NVLink-C2C Interconnect Overview

Updated 7 May 2026

NVLink-C2C is a cache-coherent, high-bandwidth, low-latency chip-to-chip interconnect that seamlessly connects NVIDIA GPUs and CPUs.
It employs a mesh topology and layered protocol stack to achieve effective bandwidths up to 900 GB/s per direction with sub-microsecond latencies.
Advanced features like unified memory support, efficient task scheduling, and side-channel mitigation make NVLink-C2C vital for high-performance multi-GPU systems.

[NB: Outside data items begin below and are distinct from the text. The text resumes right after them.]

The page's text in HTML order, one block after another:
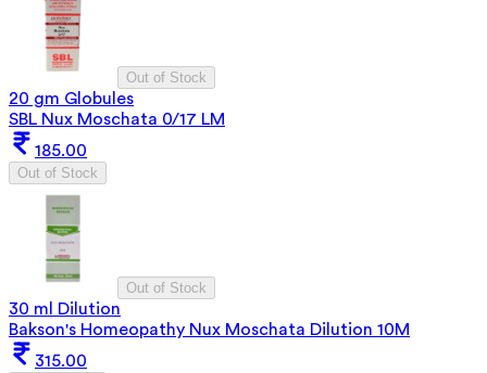
Out of Stock
20 gm Globules
SBL Nux Moschata 0/17 LM
185.00
Out of Stock
Out of Stock
30 ml Dilution
Bakson's Homeopathy Nux Moschata Dilution 10M
315.00

NVIDIA NVLink-C2C (chip-to-chip) is a fourth- and fifth-generation, ultra-high-bandwidth, low-latency, cache-coherent interconnect fabric designed to connect GPUs to each other and to CPUs, notably within tightly integrated modules such as the NVIDIA Grace Hopper (GH200) and Grace Blackwell (GB200) Superchips. NVLink-C2C plays a central role in providing both scale-up and unified memory semantics for heterogeneous node designs, with performance and architectural characteristics that significantly exceed those of PCIe and prior interconnects in both bandwidth and latency envelopes (Ren et al., 2024, Yu et al., 28 Jan 2026, Sensi et al., 2024, Jung, 9 Jul 2025).

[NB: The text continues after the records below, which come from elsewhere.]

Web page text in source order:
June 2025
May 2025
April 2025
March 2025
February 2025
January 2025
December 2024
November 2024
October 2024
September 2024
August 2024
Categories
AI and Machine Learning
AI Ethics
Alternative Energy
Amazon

1. Architecture and Topology

NVLink-C2C is implemented as a mesh of point-to-point links between NVIDIA GPUs and CPUs residing on the same package/module or across modules interconnected by NVSwitch. Each link is composed of multiple high-speed differential pairs (lanes), with per-lane bitrates of 25–50 Gb/s (NRZ or PAM-4), and per-link effective bandwidths of 25–50 GB/s in each direction. In the GH200 Superchip, each GPU tile exposes 18–22 NVLink-C2C links, reaching an aggregate one-way bandwidth of ≈ 900 GB/s (Grace Hopper) or up to 1.2 TB/s bidirectional in multi-GPU configurations (Ren et al., 2024, Yu et al., 28 Jan 2026).

A typical NVLink-C2C topology within a GH200 module forms a direct mesh between the Grace CPU and Hopper GPU, enabling uniform, low-latency, and high-throughput access in both directions. At larger scales, modules such as GB200 employ NVSwitch crossbars to form Clos/fat-tree topologies across up to 72 or more GPUs per rack, allowing single-hop routing with minimal switch penalty (Jung, 9 Jul 2025).

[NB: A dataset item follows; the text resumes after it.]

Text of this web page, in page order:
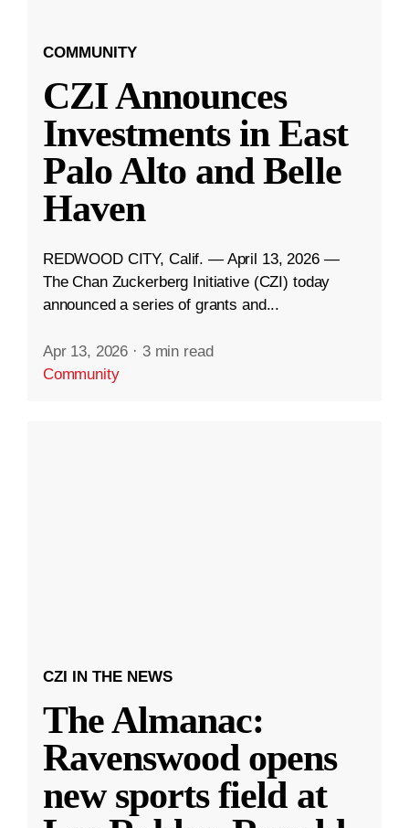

Cache coherence is enforced as a hardware protocol spanning both sides—on chip, the fabric integrates with the CPU’s last level cache and DDR controllers (CPU cacheline 64 B granularity) and the GPU’s L2/memory slices (GPU cacheline 128 B granularity). All remote memory access (loads, stores, atomics) traverses the NVLink-C2C as hardware-coherent, strongly ordered transactions (Schieffer et al., 9 Apr 2026, Li et al., 2024).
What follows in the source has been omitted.